| Assignment |
All of the data beneath this instruction is to be transcribed word for word.

| Dataset records |

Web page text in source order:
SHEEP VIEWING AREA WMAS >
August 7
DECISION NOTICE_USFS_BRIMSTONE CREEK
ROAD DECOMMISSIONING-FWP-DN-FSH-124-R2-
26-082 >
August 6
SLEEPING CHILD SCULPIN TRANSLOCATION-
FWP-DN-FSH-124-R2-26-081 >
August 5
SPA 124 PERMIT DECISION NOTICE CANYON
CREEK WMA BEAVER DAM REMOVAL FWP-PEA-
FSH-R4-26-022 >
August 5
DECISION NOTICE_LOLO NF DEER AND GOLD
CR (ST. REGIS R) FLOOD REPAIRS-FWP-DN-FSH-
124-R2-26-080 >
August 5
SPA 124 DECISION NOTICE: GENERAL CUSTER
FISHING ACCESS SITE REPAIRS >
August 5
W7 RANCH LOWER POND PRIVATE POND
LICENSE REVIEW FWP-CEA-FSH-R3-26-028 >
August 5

| Answer box |
Web page text in source order:
SHEEP VIEWING AREA WMAS >
August 7
DECISION NOTICE_USFS_BRIMSTONE CREEK
ROAD DECOMMISSIONING-FWP-DN-FSH-124-R2-
26-082 >
August 6
SLEEPING CHILD SCULPIN TRANSLOCATION-
FWP-DN-FSH-124-R2-26-081 >
August 5
SPA 124 PERMIT DECISION NOTICE CANYON
CREEK WMA BEAVER DAM REMOVAL FWP-PEA-
FSH-R4-26-022 >
August 5
DECISION NOTICE_LOLO NF DEER AND GOLD
CR (ST. REGIS R) FLOOD REPAIRS-FWP-DN-FSH-
124-R2-26-080 >
August 5
SPA 124 DECISION NOTICE: GENERAL CUSTER
FISHING ACCESS SITE REPAIRS >
August 5
W7 RANCH LOWER POND PRIVATE POND
LICENSE REVIEW FWP-CEA-FSH-R3-26-028 >
August 5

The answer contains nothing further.